Faharra started and realized she had spoke aloud. While she had lain, wrapped in memories, Aaron hadn't moved. It was full dark now, with no moon or stars to break the blackness, but she could still see him on the window ledge, a shadow against the shadow of the night. He swung his leg over the sill, balanced half in and half out of the room.

"Aaron." She grubbed among the things she had to say to him but couldn't hold one long enough to bring it clear. "Come tomorrow," she managed at last.

She felt his eyes on her; studying, weighing, knowing, she was sure, what she wanted to say. It was, after all, the only thing unsaid between them.

"All right." A long pause, as though he were examining his words. "Tomorrow." Then he was gone.

Faharra drank the last dregs of wine in the goblet and sighed. If he returned tomorrow then maybe, just maybe, he was ready to admit to the pain that made his choices for him. And maybe, just maybe, she would have time to cut this last gem, her greatest work, before she died.

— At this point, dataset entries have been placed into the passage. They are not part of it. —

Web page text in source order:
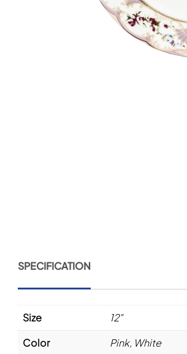
SPECIFICATION
Size
12"
Color
Pink, White
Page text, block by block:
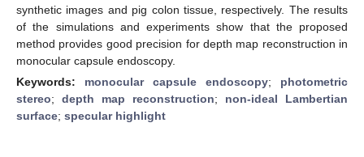
synthetic images and pig colon tissue, respectively. The results
of the simulations and experiments show that the proposed
method provides good precision for depth map reconstruction in
monocular capsule endoscopy.
Keywords: monocular capsule endoscopy; photometric
stereo; depth map reconstruction; non-ideal Lambertian
surface; specular highlight
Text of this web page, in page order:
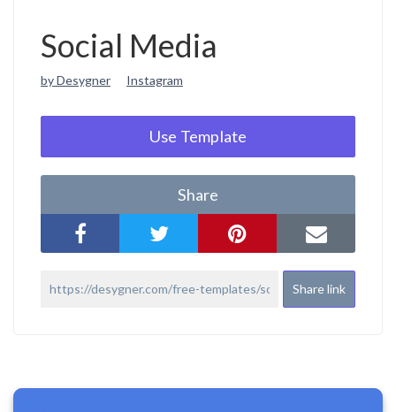
Social Media
by Desygner Instagram
Use Template
Share
Share link
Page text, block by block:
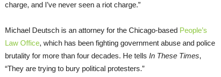
charge, and I’ve never seen a riot charge.”
Michael Deutsch is an attorney for the Chicago-based People’s
Law Office, which has been fighting government abuse and police
brutality for more than four decades. He tells In These Times,
“They are trying to bury political protesters.”
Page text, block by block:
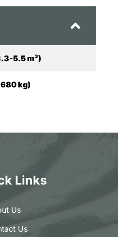
5.5 m³)
kg)
Links
Us
Us
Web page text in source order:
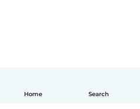
Home Search
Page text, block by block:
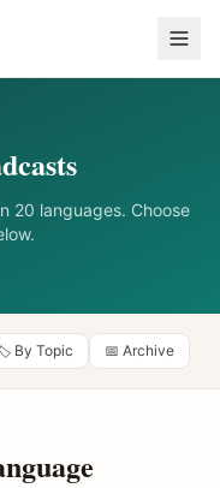
20 languages. Choose
By Topic 📅 Archive
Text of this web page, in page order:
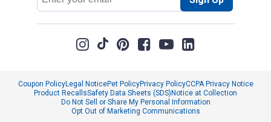
Coupon PolicyLegal NoticePet PolicyPrivacy PolicyCCPA Privacy Notice
Product RecallsSafety Data Sheets (SDS)Notice at Collection
Do Not Sell or Share My Personal Information
Opt Out of Marketing Communications
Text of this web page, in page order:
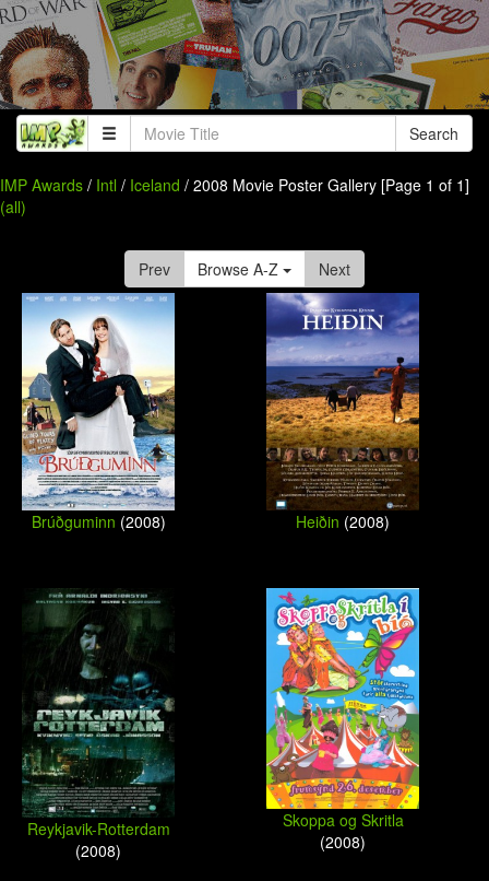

Aaron moved across the rooftops of Ischia, almost happy although he wasn't sure why. He leapt lightly from a marble corner, clung for an instant around the scaled neck of a gargoyle, and dropped to a balcony railing ten feet below. His soft leather shoes whispered along the ornate iron, then he launched himself across an alley to land cat-quiet on the flat root of the building one story down. He paused, checked that he remained unobserved, sped across the width of the roof, and swarmed up the intricate carvings on the adjoining building until he was once again three stories above the street.